The Brides of Dracula

Las novias de Drácula

¿Qué es Drácula? ¿Hipnosis, pesadilla, fantasmagoría, aristocracia, visiones, sueños, castillos…?

Drácula es la amenaza. Es un vampiro. Drácula representa la perdición que supone abandonar nuestra aburrida vida cotidiana para adentrarnos en la excitante dimensión del horror, del mal, de la perdición y de la ausencia de lo debidamente esperado.

Título original The Brides of Dracula
Reino Unido  1960
Dirección Terence Fisher
Guion Jimmy Sangster, Peter Bryan, Edward Percy
Música Malcolm Williamson
Fotografía Jack Asher


Insurgencia

La subversión de los valores de toda una época, la desalentadora experiencia de los conflictos mundiales contemporáneos y el reconocimiento del monstruo, no ya únicamente como un factor externo sino como consecuencia o reflejo de la propia sociedad, son factores importantes a la hora de entender porqué en una película alguien sigue amando y protegiendo a su hijo, o a su aristocrático señorito, aunque sea un malvado vampiro.

La segunda película de la serie de films sobre Drácula producidos por Hammer Films, y dirigido también por Terence Fisher, abunda en la transgresión de su predecesora respetando y aprovechando enormemente –probablemente como en ninguna otra ocasión cinematográfica– la figura y esencia original del personaje literario creado por Abraham Stoker, penetrando de forma salvaje en la sorpresa, el horror y la fascinación producidos por el hecho de alterar las estructuras de la autoridad moral.

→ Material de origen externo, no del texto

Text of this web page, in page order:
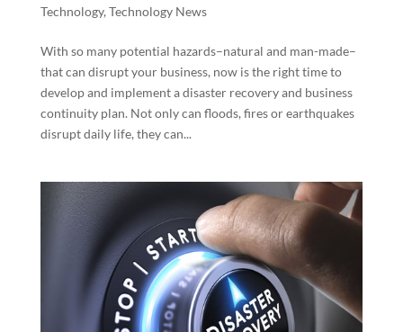
Technology, Technology News
With so many potential hazards–natural and man-made–
that can disrupt your business, now is the right time to
develop and implement a disaster recovery and business
continuity plan. Not only can floods, fires or earthquakes
disrupt daily life, they can...
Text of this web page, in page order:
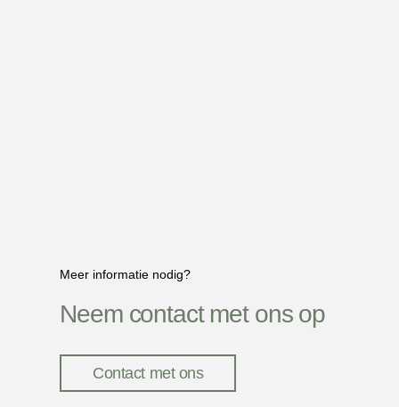
Meer informatie nodig?
Neem contact met ons op
Contact met ons
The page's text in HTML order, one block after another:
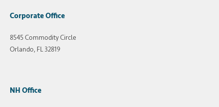
Corporate Office
8545 Commodity Circle
Orlando, FL 32819
NH Office
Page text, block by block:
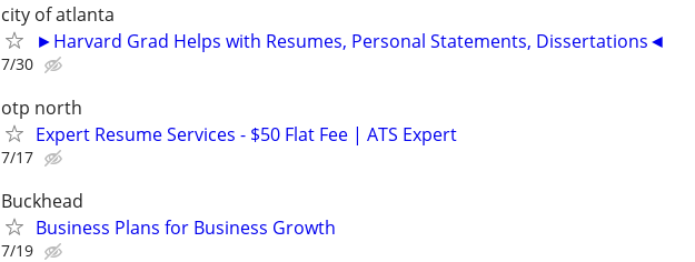
city of atlanta
►Harvard Grad Helps with Resumes, Personal Statements, Dissertations◄
7/30
otp north
Expert Resume Services - $50 Flat Fee | ATS Expert
7/17
Buckhead
Business Plans for Business Growth
7/19
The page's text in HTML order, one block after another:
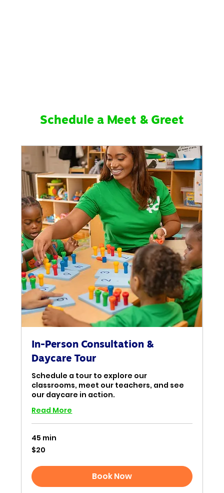
Schedule a Meet & Greet
In-Person Consultation &
Daycare Tour
Schedule a tour to explore our
classrooms, meet our teachers, and see
our daycare in action.
Read More
45 min
20
US
$20
Book Now
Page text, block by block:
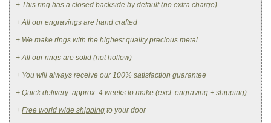
+ This ring has a closed backside by default (no extra charge)
+ All our engravings are hand crafted
+ We make rings with the highest quality precious metal
+ All our rings are solid (not hollow)
+ You will always receive our 100% satisfaction guarantee
+ Quick delivery: approx. 4 weeks to make (excl. engraving + shipping)
+ Free world wide shipping to your door

El grupo social –generalmente burgués– defendiéndose de un monstruo que no es sino su propia imagen deformada. Esta es una constante en los films de la serie de Drácula de Terence Fisher que se corresponde con la respuesta al final de la etapa del cine de terror clásico de los años 30 a 50. El fin de una época queda representada por el derrumbe de las viejas formas conservadoras y la paulatina liberación de la manifestación de la importancia del sexo, no solo como decadencia de un tabú, sino también como reconocimiento de la sexualidad como factor esencial de motivación y poder.

Composiciones

El film presenta recargadas composiciones que, sin embargo, se ven aliviadas al nutrirlas de dramatismo mediante sabios encuadres y el firme empleo de luz y sombras. Son manierismos maravillosos, ricos, sugeridores de mundos enteros en el instante de un solo plano, composiciones que nos hipnotizan y nos llevan fuera de nuestro cuerpo hacia otros lugares y épocas lejos de nuestra aburrida dimensión. La cámara actúa como un vampiro, nos seduce, nos hechiza, nos domina, al igual que hace Drácula.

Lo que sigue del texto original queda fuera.